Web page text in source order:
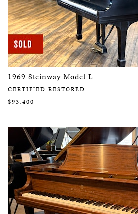
1969 Steinway Model L
CERTIFIED RESTORED
$93,400
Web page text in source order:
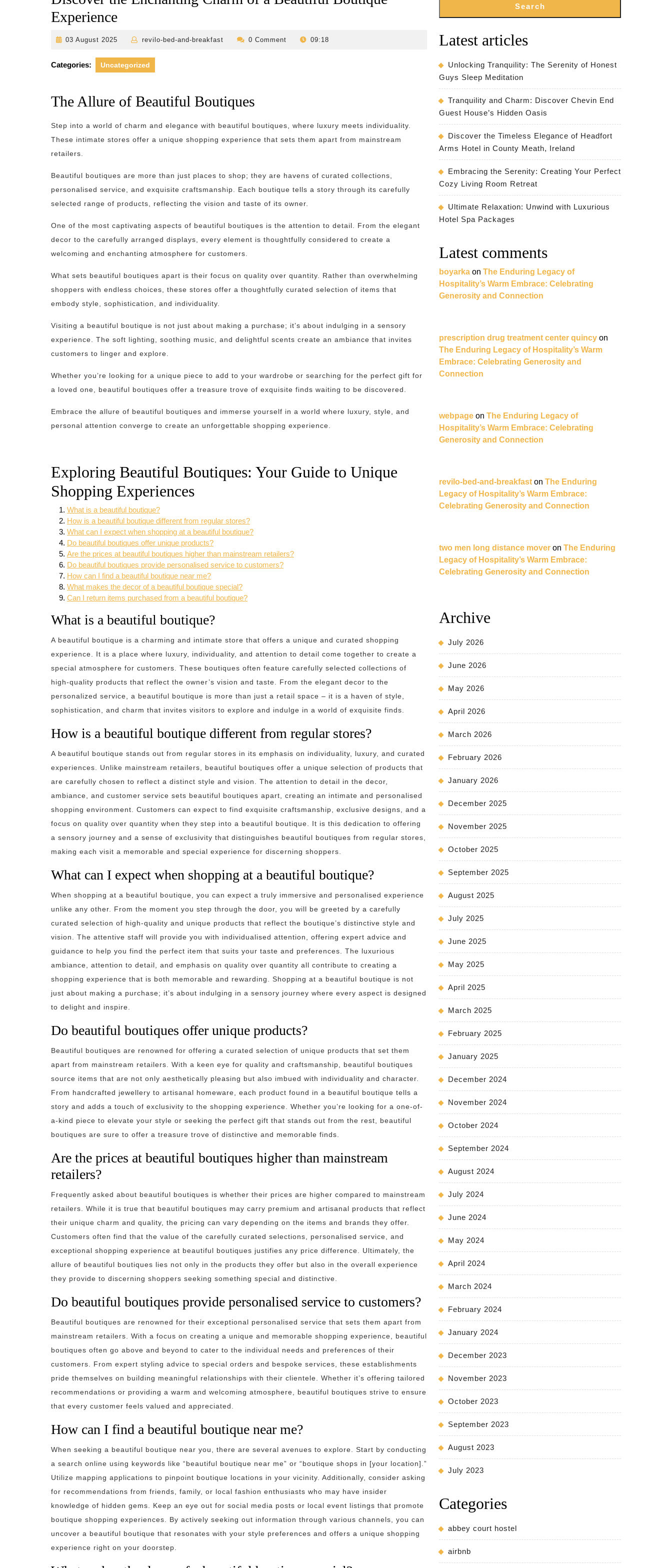
Experience
03 August 2025
03
2025
revilo-bed-and-breakfast
revilo-0 Comment 09:18
Categories: Uncategorized
The Allure of Beautiful Boutiques
Step into a world of charm and elegance with beautiful boutiques, where luxury meets individuality.
These intimate stores offer a unique shopping experience that sets them apart from mainstream
retailers.
Beautiful boutiques are more than just places to shop; they are havens of curated collections,
personalised service, and exquisite craftsmanship. Each boutique tells a story through its carefully
selected range of products, reflecting the vision and taste of its owner.
One of the most captivating aspects of beautiful boutiques is the attention to detail. From the elegant
decor to the carefully arranged displays, every element is thoughtfully considered to create a
welcoming and enchanting atmosphere for customers.
What sets beautiful boutiques apart is their focus on quality over quantity. Rather than overwhelming
shoppers with endless choices, these stores offer a thoughtfully curated selection of items that
embody style, sophistication, and individuality.
Visiting a beautiful boutique is not just about making a purchase; it’s about indulging in a sensory
experience. The soft lighting, soothing music, and delightful scents create an ambiance that invites
customers to linger and explore.
Whether you’re looking for a unique piece to add to your wardrobe or searching for the perfect gift for
a loved one, beautiful boutiques offer a treasure trove of exquisite finds waiting to be discovered.
Embrace the allure of beautiful boutiques and immerse yourself in a world where luxury, style, and
personal attention converge to create an unforgettable shopping experience.
Exploring Beautiful Boutiques: Your Guide to Unique
Shopping Experiences
What is a beautiful boutique?
How is a beautiful boutique different from regular stores?
What can I expect when shopping at a beautiful boutique?
Do beautiful boutiques offer unique products?
Are the prices at beautiful boutiques higher than mainstream retailers?
Do beautiful boutiques provide personalised service to customers?
How can I find a beautiful boutique near me?
What makes the decor of a beautiful boutique special?
Can I return items purchased from a beautiful boutique?
What is a beautiful boutique?
A beautiful boutique is a charming and intimate store that offers a unique and curated shopping
experience. It is a place where luxury, individuality, and attention to detail come together to create a
special atmosphere for customers. These boutiques often feature carefully selected collections of
high-quality products that reflect the owner’s vision and taste. From the elegant decor to the
personalized service, a beautiful boutique is more than just a retail space – it is a haven of style,
sophistication, and charm that invites visitors to explore and indulge in a world of exquisite finds.
How is a beautiful boutique different from regular stores?
A beautiful boutique stands out from regular stores in its emphasis on individuality, luxury, and curated
experiences. Unlike mainstream retailers, beautiful boutiques offer a unique selection of products that
are carefully chosen to reflect a distinct style and vision. The attention to detail in the decor,
ambiance, and customer service sets beautiful boutiques apart, creating an intimate and personalised
shopping environment. Customers can expect to find exquisite craftsmanship, exclusive designs, and a
focus on quality over quantity when they step into a beautiful boutique. It is this dedication to offering
a sensory journey and a sense of exclusivity that distinguishes beautiful boutiques from regular stores,
making each visit a memorable and special experience for discerning shoppers.
What can I expect when shopping at a beautiful boutique?
When shopping at a beautiful boutique, you can expect a truly immersive and personalised experience
unlike any other. From the moment you step through the door, you will be greeted by a carefully
curated selection of high-quality and unique products that reflect the boutique’s distinctive style and
vision. The attentive staff will provide you with individualised attention, offering expert advice and
guidance to help you find the perfect item that suits your taste and preferences. The luxurious
ambiance, attention to detail, and emphasis on quality over quantity all contribute to creating a
shopping experience that is both memorable and rewarding. Shopping at a beautiful boutique is not
just about making a purchase; it’s about indulging in a sensory journey where every aspect is designed
to delight and inspire.
Do beautiful boutiques offer unique products?
Beautiful boutiques are renowned for offering a curated selection of unique products that set them
apart from mainstream retailers. With a keen eye for quality and craftsmanship, beautiful boutiques
source items that are not only aesthetically pleasing but also imbued with individuality and character.
From handcrafted jewellery to artisanal homeware, each product found in a beautiful boutique tells a
story and adds a touch of exclusivity to the shopping experience. Whether you’re looking for a one-of-
a-kind piece to elevate your style or seeking the perfect gift that stands out from the rest, beautiful
boutiques are sure to offer a treasure trove of distinctive and memorable finds.
Are the prices at beautiful boutiques higher than mainstream
retailers?
Frequently asked about beautiful boutiques is whether their prices are higher compared to mainstream
retailers. While it is true that beautiful boutiques may carry premium and artisanal products that reflect
their unique charm and quality, the pricing can vary depending on the items and brands they offer.
Customers often find that the value of the carefully curated selections, personalised service, and
exceptional shopping experience at beautiful boutiques justifies any price difference. Ultimately, the
allure of beautiful boutiques lies not only in the products they offer but also in the overall experience
they provide to discerning shoppers seeking something special and distinctive.
Do beautiful boutiques provide personalised service to customers?
Beautiful boutiques are renowned for their exceptional personalised service that sets them apart from
mainstream retailers. With a focus on creating a unique and memorable shopping experience, beautiful
boutiques often go above and beyond to cater to the individual needs and preferences of their
customers. From expert styling advice to special orders and bespoke services, these establishments
pride themselves on building meaningful relationships with their clientele. Whether it’s offering tailored
recommendations or providing a warm and welcoming atmosphere, beautiful boutiques strive to ensure
that every customer feels valued and appreciated.
How can I find a beautiful boutique near me?
When seeking a beautiful boutique near you, there are several avenues to explore. Start by conducting
a search online using keywords like “beautiful boutique near me” or “boutique shops in [your location].”
Utilize mapping applications to pinpoint boutique locations in your vicinity. Additionally, consider asking
for recommendations from friends, family, or local fashion enthusiasts who may have insider
knowledge of hidden gems. Keep an eye out for social media posts or local event listings that promote
boutique shopping experiences. By actively seeking out information through various channels, you can
uncover a beautiful boutique that resonates with your style preferences and offers a unique shopping
experience right on your doorstep.
Search
Latest articles
Unlocking Tranquility: The Serenity of Honest
Guys Sleep Meditation
Tranquility and Charm: Discover Chevin End
Guest House’s Hidden Oasis
Discover the Timeless Elegance of Headfort
Arms Hotel in County Meath, Ireland
Embracing the Serenity: Creating Your Perfect
Cozy Living Room Retreat
Ultimate Relaxation: Unwind with Luxurious
Hotel Spa Packages
Latest comments
boyarka on The Enduring Legacy of
Hospitality’s Warm Embrace: Celebrating
Generosity and Connection
prescription drug treatment center quincy on
The Enduring Legacy of Hospitality’s Warm
Embrace: Celebrating Generosity and
Connection
webpage on The Enduring Legacy of
Hospitality’s Warm Embrace: Celebrating
Generosity and Connection
revilo-bed-and-breakfast on The Enduring
Legacy of Hospitality’s Warm Embrace:
Celebrating Generosity and Connection
two men long distance mover on The Enduring
Legacy of Hospitality’s Warm Embrace:
Celebrating Generosity and Connection
Archive
July 2026
June 2026
May 2026
April 2026
March 2026
February 2026
January 2026
December 2025
November 2025
October 2025
September 2025
August 2025
July 2025
June 2025
May 2025
April 2025
March 2025
February 2025
January 2025
December 2024
November 2024
October 2024
September 2024
August 2024
July 2024
June 2024
May 2024
April 2024
March 2024
February 2024
January 2024
December 2023
November 2023
October 2023
September 2023
August 2023
July 2023
Categories
abbey court hostel
airbnb
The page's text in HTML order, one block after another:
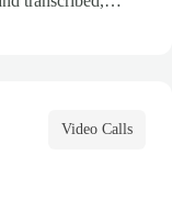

**********

- **What the exercise asks**
Beginning at the line with "source items that" and ending at the line with "When seeking a", reproduce each line of the data above exactly, and add no other lines.

- **Exercise result**
source items that are not only aesthetically pleasing but also imbued with individuality and character.
From handcrafted jewellery to artisanal homeware, each product found in a beautiful boutique tells a
story and adds a touch of exclusivity to the shopping experience. Whether you’re looking for a one-of-
a-kind piece to elevate your style or seeking the perfect gift that stands out from the rest, beautiful
boutiques are sure to offer a treasure trove of distinctive and memorable finds.
Are the prices at beautiful boutiques higher than mainstream
retailers?
Frequently asked about beautiful boutiques is whether their prices are higher compared to mainstream
retailers. While it is true that beautiful boutiques may carry premium and artisanal products that reflect
their unique charm and quality, the pricing can vary depending on the items and brands they offer.
Customers often find that the value of the carefully curated selections, personalised service, and
exceptional shopping experience at beautiful boutiques justifies any price difference. Ultimately, the
allure of beautiful boutiques lies not only in the products they offer but also in the overall experience
they provide to discerning shoppers seeking something special and distinctive.
Do beautiful boutiques provide personalised service to customers?
Beautiful boutiques are renowned for their exceptional personalised service that sets them apart from
mainstream retailers. With a focus on creating a unique and memorable shopping experience, beautiful
boutiques often go above and beyond to cater to the individual needs and preferences of their
customers. From expert styling advice to special orders and bespoke services, these establishments
pride themselves on building meaningful relationships with their clientele. Whether it’s offering tailored
recommendations or providing a warm and welcoming atmosphere, beautiful boutiques strive to ensure
that every customer feels valued and appreciated.
How can I find a beautiful boutique near me?
When seeking a beautiful boutique near you, there are several avenues to explore. Start by conducting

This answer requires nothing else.